─── Given data

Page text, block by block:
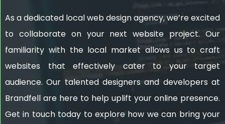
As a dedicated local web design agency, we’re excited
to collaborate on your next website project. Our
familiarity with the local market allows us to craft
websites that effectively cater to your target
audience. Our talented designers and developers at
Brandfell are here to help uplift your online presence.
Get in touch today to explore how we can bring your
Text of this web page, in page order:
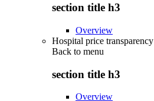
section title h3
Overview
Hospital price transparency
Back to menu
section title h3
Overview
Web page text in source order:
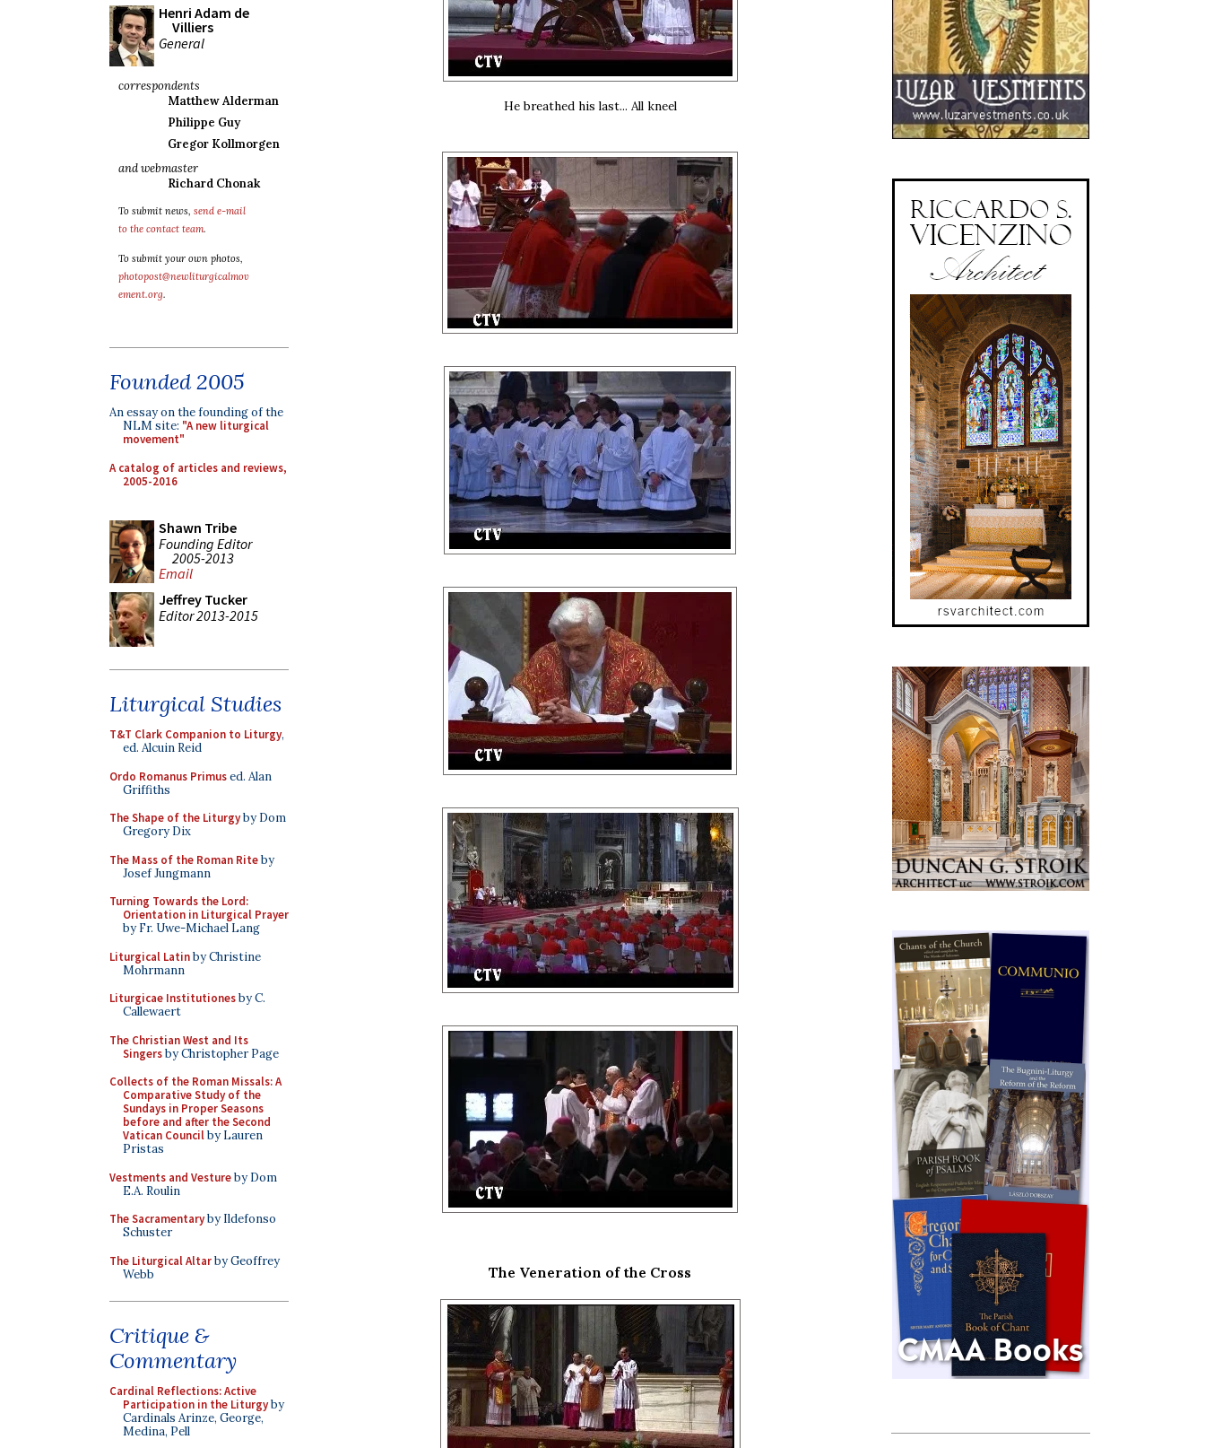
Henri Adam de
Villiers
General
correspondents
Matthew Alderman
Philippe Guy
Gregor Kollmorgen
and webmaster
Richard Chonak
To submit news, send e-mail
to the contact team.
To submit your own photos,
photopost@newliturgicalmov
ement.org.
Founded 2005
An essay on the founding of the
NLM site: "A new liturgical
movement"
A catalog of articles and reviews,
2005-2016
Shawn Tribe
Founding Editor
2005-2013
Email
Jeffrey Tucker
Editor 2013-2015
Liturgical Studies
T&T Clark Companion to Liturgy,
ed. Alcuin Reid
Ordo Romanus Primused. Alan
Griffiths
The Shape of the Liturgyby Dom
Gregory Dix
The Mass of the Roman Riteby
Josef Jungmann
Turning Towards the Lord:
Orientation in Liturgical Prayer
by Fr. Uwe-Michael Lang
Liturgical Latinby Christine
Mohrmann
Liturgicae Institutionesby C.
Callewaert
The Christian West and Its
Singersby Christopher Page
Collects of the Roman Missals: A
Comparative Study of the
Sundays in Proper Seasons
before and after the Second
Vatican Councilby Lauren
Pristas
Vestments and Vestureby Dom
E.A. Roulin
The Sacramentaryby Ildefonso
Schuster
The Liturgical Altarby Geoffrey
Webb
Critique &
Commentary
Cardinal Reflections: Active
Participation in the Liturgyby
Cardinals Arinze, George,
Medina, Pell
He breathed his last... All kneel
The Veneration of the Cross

──────

> **Problem**: Reproduce all the records verbatim, excluding images.

> **Answer for the task**:
Page text, block by block:
As a dedicated local web design agency, we’re excited
to collaborate on your next website project. Our
familiarity with the local market allows us to craft
websites that effectively cater to your target
audience. Our talented designers and developers at
Brandfell are here to help uplift your online presence.
Get in touch today to explore how we can bring your
Text of this web page, in page order:
section title h3
Overview
Hospital price transparency
Back to menu
section title h3
Overview
Web page text in source order:
Henri Adam de
Villiers
General
correspondents
Matthew Alderman
Philippe Guy
Gregor Kollmorgen
and webmaster
Richard Chonak
To submit news, send e-mail
to the contact team.
To submit your own photos,
photopost@newliturgicalmov
ement.org.
Founded 2005
An essay on the founding of the
NLM site: "A new liturgical
movement"
A catalog of articles and reviews,
2005-2016
Shawn Tribe
Founding Editor
2005-2013
Email
Jeffrey Tucker
Editor 2013-2015
Liturgical Studies
T&T Clark Companion to Liturgy,
ed. Alcuin Reid
Ordo Romanus Primused. Alan
Griffiths
The Shape of the Liturgyby Dom
Gregory Dix
The Mass of the Roman Riteby
Josef Jungmann
Turning Towards the Lord:
Orientation in Liturgical Prayer
by Fr. Uwe-Michael Lang
Liturgical Latinby Christine
Mohrmann
Liturgicae Institutionesby C.
Callewaert
The Christian West and Its
Singersby Christopher Page
Collects of the Roman Missals: A
Comparative Study of the
Sundays in Proper Seasons
before and after the Second
Vatican Councilby Lauren
Pristas
Vestments and Vestureby Dom
E.A. Roulin
The Sacramentaryby Ildefonso
Schuster
The Liturgical Altarby Geoffrey
Webb
Critique &
Commentary
Cardinal Reflections: Active
Participation in the Liturgyby
Cardinals Arinze, George,
Medina, Pell
He breathed his last... All kneel
The Veneration of the Cross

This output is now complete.